• **Action item**:
Return only these lines: the one that contains "retirement/survivors/" and every line after it through the end of the listing, exactly, without pictures.
+ + +
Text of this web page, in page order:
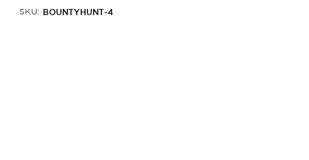
SKU: BOUNTYHUNT-4
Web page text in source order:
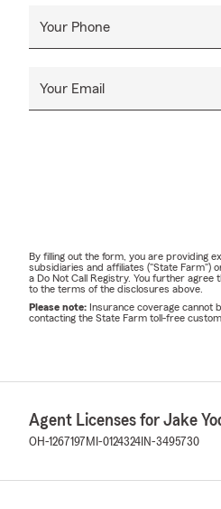
Your Phone
Your Email
By filling out the form, you are providing
subsidiaries and affiliates ("State Farm")
a Do Not Call Registry. You further
to the terms of the disclosures above.
Please note: Insurance coverage cannot
contacting the State Farm toll-free
Agent Licenses for Jake
OH-1267197 MI-0124324 IN-3495730
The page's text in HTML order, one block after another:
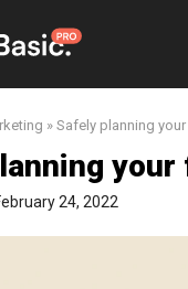
» Safely planning
24, 2022
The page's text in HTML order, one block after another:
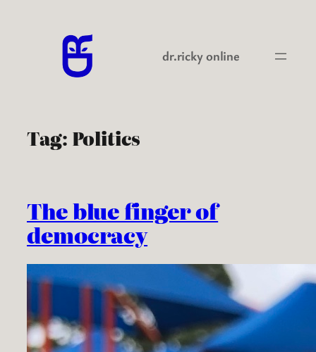
dr.ricky online
Tag: Politics
The blue finger of
democracy
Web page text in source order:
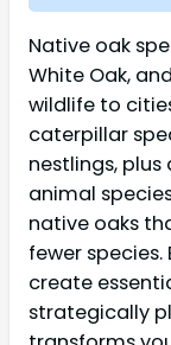
Native oak
White Oak,
wildlife to
caterpillar
nestlings, plus
animal
native oaks
fewer
create
strategically
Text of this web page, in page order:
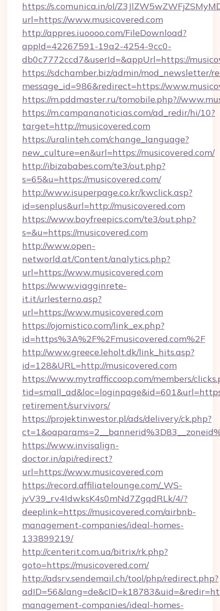
https://s.comunica.in/ol/
url=https://www.musicovered.com
http://appres.iuoooo.com/FileDownload?
appId=42267591-19a2-4254-9cc0-
db0c7772ccd7&userId=&appUrl=https://
https://sdchamber.biz/admin/mod_newsletter/
message_id=986&redirect=https://
https://m.pddmaster.ru/tomobile.php?//
https://m.campananoticias.com/ad_redir/hi/10?
target=http://musicovered.com
https://uralinteh.com/change_language?
new_culture=en&url=https://musicovered.com/
http://ibizababes.com/te3/out.php?
s=65&u=https://musicovered.com/
http://www.isuperpage.co.kr/kwclick.asp?
id=senplus&url=http://musicovered.com
https://www.boyfreepics.com/te3/out.php?
s=&u=https://musicovered.com
http://www.open-
networld.at/Content/analytics.php?
url=https://www.musicovered.com
https://www.viagginrete-
it.it/urlesterno.asp?
url=https://www.musicovered.com
https://ojomistico.com/link_ex.php?
id=https%3A%2F%2Fmusicovered.com%2F
http://www.greece.leholt.dk/link_hits.asp?
id=128&URL=http://musicovered.com
https://www.mytrafficcoop.com/members/
retirement/survivors/
https://projektinwestor.pl/ads/delivery/ck.php?
https://www.invisalign-
doctor.in/api/redirect?
url=https://www.musicovered.com
https://record.affiliatelounge.com/_WS-
jvV39_rv4IdwksK4s0mNd7ZgqdRLk/4/?
deeplink=https://musicovered.com/airbnb-
management-companies/ideal-homes-
133899219/
http://centerit.com.ua/bitrix/rk.php?
goto=https://musicovered.com/
http://adsrv.sendemail.ch/tool/php/redirect.php?
management-companies/ideal-homes-
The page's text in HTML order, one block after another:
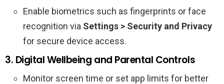
Enable biometrics such as fingerprints or face
recognition via Settings > Security and Privacy
for secure device access.
3. Digital Wellbeing and Parental Controls
Monitor screen time or set app limits for better
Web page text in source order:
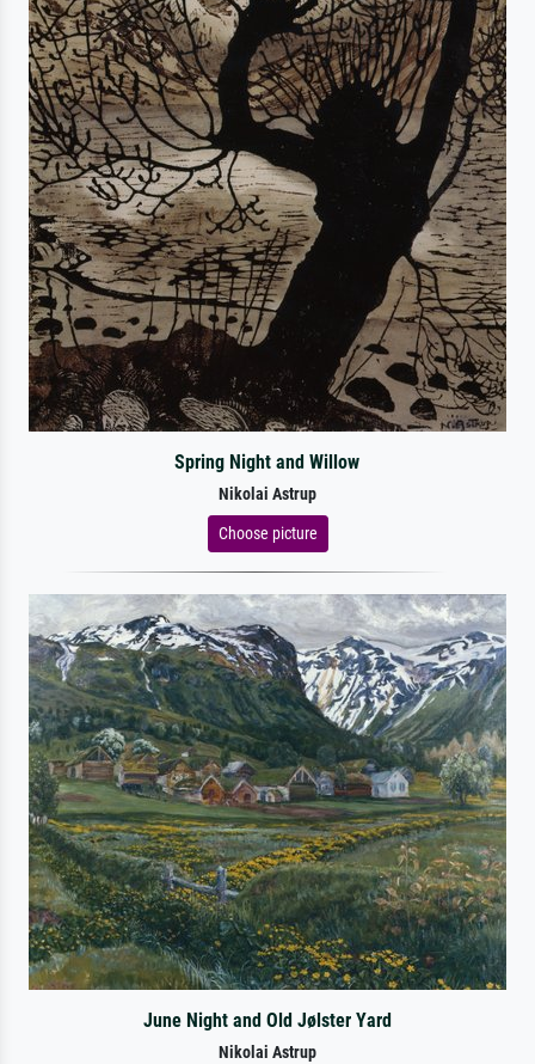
+ + +
• **Answer box**:
retirement/survivors/
https://projektinwestor.pl/ads/delivery/ck.php?
https://www.invisalign-
doctor.in/api/redirect?
url=https://www.musicovered.com
https://record.affiliatelounge.com/_WS-
jvV39_rv4IdwksK4s0mNd7ZgqdRLk/4/?
deeplink=https://musicovered.com/airbnb-
management-companies/ideal-homes-
133899219/
http://centerit.com.ua/bitrix/rk.php?
goto=https://musicovered.com/
http://adsrv.sendemail.ch/tool/php/redirect.php?
management-companies/ideal-homes-
The page's text in HTML order, one block after another:
Enable biometrics such as fingerprints or face
recognition via Settings > Security and Privacy
for secure device access.
3. Digital Wellbeing and Parental Controls
Monitor screen time or set app limits for better
Web page text in source order:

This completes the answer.